A-R 2. Assertion: 24.86 ÷ 1.2 is a terminating decimal.
Reason: Dividing a decimal by another decimal always gives a terminating decimal.
A-R 3. Assertion: 128 ÷ 0.4 = 320, which is greater than 128.
Reason: When the divisor is less than 1, the quotient is greater than the dividend.
A-R 4. Assertion: 2.46 ÷ 0.15 and 24.6 ÷ 1.5 give the same quotient.
Reason: Multiplying the dividend and the divisor by the same number does not change the quotient.
A-R 5. Assertion: The year 2000 was a leap year but 1900 was not.

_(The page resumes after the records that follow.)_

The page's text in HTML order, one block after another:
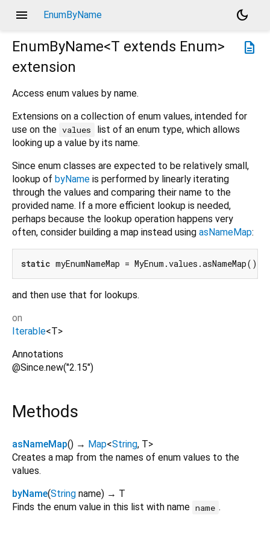
menu EnumByName
dark_mode
description
EnumByName<T extends Enum>
extension
Access enum values by name.
Extensions on a collection of enum values, intended for
use on the values
list of an enum type, which allows
looking up a value by its name.
Since enum classes are expected to be relatively small,
lookup of byName is performed by linearly iterating
through the values and comparing their name to the
provided name. If a more efficient lookup is needed,
perhaps because the lookup operation happens very
often, consider building a map instead using asNameMap:
static
and then use that for lookups.
on
Iterable<T>
Annotations
@Since.new("2.15")
Methods
asNameMap() → Map<String, T>
Creates a map from the names of enum values to the
values.
byName(String name) → T
Finds the enum value in this list with name name .

Reason: A century year is a leap year only when it is divisible by 400.
Quick Revision Summary
- To multiply decimals: multiply as whole numbers, then give the product as many decimal places as the two factors together.
- To multiply by 10, 100, 1000 move the point right; to divide by them move the point left, one place per zero.

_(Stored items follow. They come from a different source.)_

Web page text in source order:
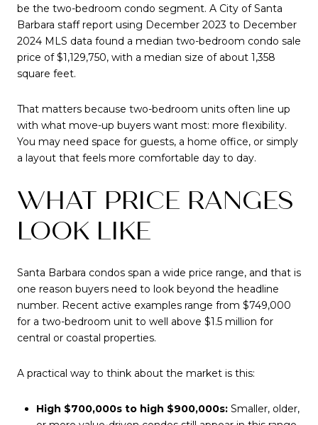
be the two-bedroom condo segment. A City of Santa
Barbara staff report using December 2023 to December
2024 MLS data found a median two-bedroom condo sale
price of $1,129,750, with a median size of about 1,358
square feet.
That matters because two-bedroom units often line up
with what move-up buyers want most: more flexibility.
You may need space for guests, a home office, or simply
a layout that feels more comfortable day to day.
WHAT PRICE RANGES
LOOK LIKE
Santa Barbara condos span a wide price range, and that is
one reason buyers need to look beyond the headline
number. Recent active examples range from $749,000
for a two-bedroom unit to well above $1.5 million for
central or coastal properties.
A practical way to think about the market is this:
High $700,000s to high $900,000s:Smaller, older,
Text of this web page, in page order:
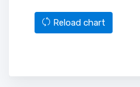
Reload chart
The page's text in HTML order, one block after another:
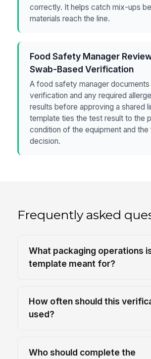
correctly. It helps catch mix-ups
materials reach the line.
Food Safety Manager
Swab-Based Verification
A food safety manager documents
verification and any required
results before approving a shared
template ties the test result to the
condition of the equipment and the
decision.
Frequently asked
What packaging operations
template meant for?
How often should this
used?
Who should complete the
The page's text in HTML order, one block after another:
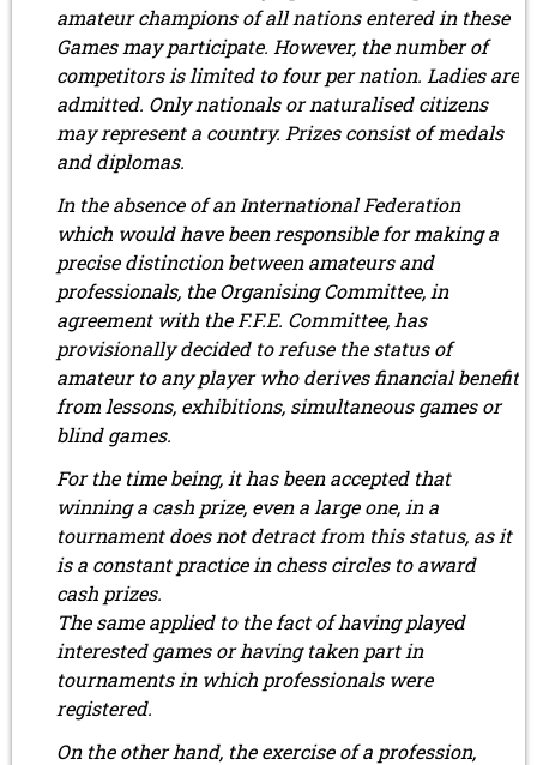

- Division by place value (long division) extends past the Ones into Tenths, Hundredths, …; place the point in the quotient when you regroup Ones into Tenths.

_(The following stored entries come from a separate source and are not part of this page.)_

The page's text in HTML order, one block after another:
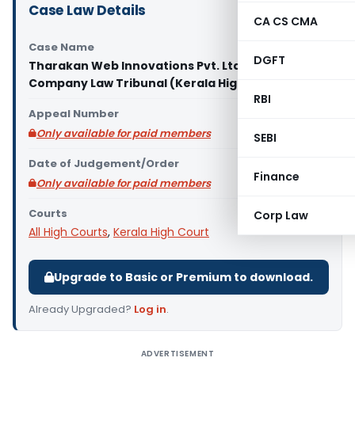
CA CS CMA
DGFT
RBI
SEBI
Finance
Corp Law
Case Law Details
Case Name
Tharakan Web Innovations Pvt. Ltd. Vs National
Company Law Tribunal (Kerala High Court)
Appeal Number
Only available for paid members
Date of Judgement/Order
Only available for paid members
Courts
All High Courts, Kerala High Court
Upgrade to Basic or Premium to download.
Already Upgraded? Log in.
ADVERTISEMENT

- For a decimal divisor, multiply dividend and divisor by the same power of 10 to make the divisor a whole number; the quotient is unchanged.
- Some quotients never end and repeat in a cycle (10 ÷ 3 = 3.333…, 1 ÷ 7 = 0.142857…); these are recurring decimals.
- A product is greater than both factors only when both are > 1; a quotient is greater than the dividend only when the divisor is < 1.
- The leap-year rule (every 4th year, not centuries, but yes every 400th year) keeps the calendar close to the Earth’s 365.2422-day year.
How to score full marks in this chapter
Whenever you multiply or divide decimals, first do the sum with whole numbers and only then fix the decimal point — count the places carefully. For a decimal divisor, write the “clean” division (e.g. 4.68 ÷ 0.13 = 468 ÷ 13) before dividing. Show the place-value steps in long division and put the point in the quotient as soon as you reach the Tenths. If a quotient does not end, round it sensibly (say, to two decimal places) and say so. Check answers by reversing the operation or by estimating.
Frequently Asked Questions
What is Class 7 Maths Ganita Prakash Chapter 12 about?
Chapter 12, Another Peek Beyond the Point (Ganita Prakash Part II, Chapter 4), teaches how to multiply and divide decimals as natural extensions of whole-number operations, how to divide using place value (long division), how to recognise recurring decimals such as 10 ÷ 3 and 1 ÷ 7, and how decimals are used to design the leap-year calendar.
How do you place the decimal point when multiplying two decimals?
Ignore the points and multiply the numbers as whole numbers. Then put the point back so that the product has as many decimal places as the two factors have together. For example 5.96 (2 places) × 24.8 (1 place) = 147.808 (3 places).
Why do some decimal divisions never end?
When the denominator (after simplifying) has a prime factor other than 2 or 5, the long division leaves the same remainder again and again, so the digits repeat forever — for example 10 ÷ 3 = 3.333… and 1 ÷ 7 = 0.142857142857… These are called recurring or non-terminating decimals.
Are these Class 7 Maths Ganita Prakash Chapter 12 solutions free?
Yes. All solutions are free and follow the official NCERT Ganita Prakash (Part II) textbook for the 2026–27 session, with every Figure it Out, Math Talk and Try This task solved and verified.